Knighton-Slatter is competing in her 50th triathlon—her fifth Ironman—on her 50th birthday.
A former couch potato, Knighton-Slatter is poised for her big Florida Five-O day.
"I want to hear, 'Brenda, you are an Ironman,' " Knighton-Slatter said about what she considers to be the perfect ending to her birthday party and milestone achievement.
Living in Illinois in 2000, Knighton-Slatter decided to get off the couch.
"It was just before I turned 40, and I was overweight," Knighton-Slatter said. "My dad was diagnosed with cancer and was told he has 'x' amount of time to live. To handle it, I started walking."
Knighton-Slatter temporarily moved to Florida and started riding a bicycle.
"I met with a whole group of people, and I entered a bunch of bike races," she said.
In 2001, Knighton-Slatter entered her first half-marathon.
"After I finished it, I told my husband, 'Never let me do that again,' " Knighton-Slatter said.
Despite her decree, the seeds had been planted. Knighton-Slatter was hooked on competition. She continued training.
In 2002, at age 42, Knighton-Slatter finished the Great Floridian, her first Ironman-distance event, in 16.5 hours.
"It went well," Knighton-Slatter said. "And I finished it."
There was no turning back.
"For me, it's the challenge," said Knighton-Slatter, who manages RCI Donor Services, a tissue recovery agency for organ donations. "I enjoy the physical fitness that it brings me. It makes me feel good, and I love the people I meet."
One of Knighton-Slatter's favorite people is training partner Kitty Cole of Janesville.
"We ran Door County, and we ran what I thought was the hardest triathlon in Branson, Mo.," Knighton-Slatter said. "I've trained with her for five years."
Cole has completed marathons on all seven continents, but she is 0-for-3 in finishing the Ironman Wisconsin.

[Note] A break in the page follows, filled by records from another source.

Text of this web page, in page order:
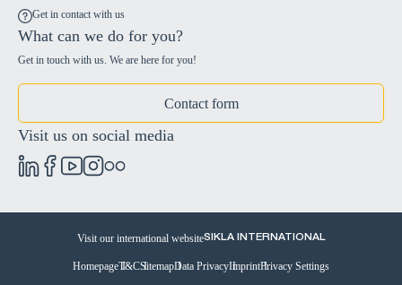
Get in contact with us
What can we do for you?
Get in touch with us. We are here for you!
Contact form
Visit us on social media
Visit our international websiteSIKLA INTERNATIONAL
HomepageT&CSitemapData PrivacyImprintPrivacy Settings

Knighton-Slatter is determined to get Cole to the finish line in Florida.
"We trained together and became good friends," Cole said. "She said she'd like to share her big day in Florida with me. She is my biggest cheerleader."
Knighton-Slatter makes it clear: Cole is going to finish.
"That girl is going to finish it this year," Knighton-Slatter said. "I've been there for her. Her running is strong, but her weakness is the bike. If she can get off the bike, I know she can rock the run."
Cole said it's all good with Knighton-Slatter.
"We have a healthy competition," Cole said. "I run faster, but she swims and bikes."
Besides giving and receiving inspiration from Cole, Knighton-Slatter has family and friends traveling with her, including her son, Janesville Parker graduate Enio Perez.
"It will be (Perez's) first Ironman and a growing and learning experience for him," Knighton-Slatter said.
Janesville's Charlie Meyer is also entered in Saturday's Ironman.
Once Knighton-Slatter weighed 250 pounds. She has pared down to 170. She admits she is not an elite triathlete but an average athlete who has become a stronger person through competition.
"I'm the everyday person that works a full-time job, manages a household with a husband, two boys and a poodle," Knighton-Slatter said. "Triathlon is a way of life for me.
"I love the required discipline, the hard work and the challenge."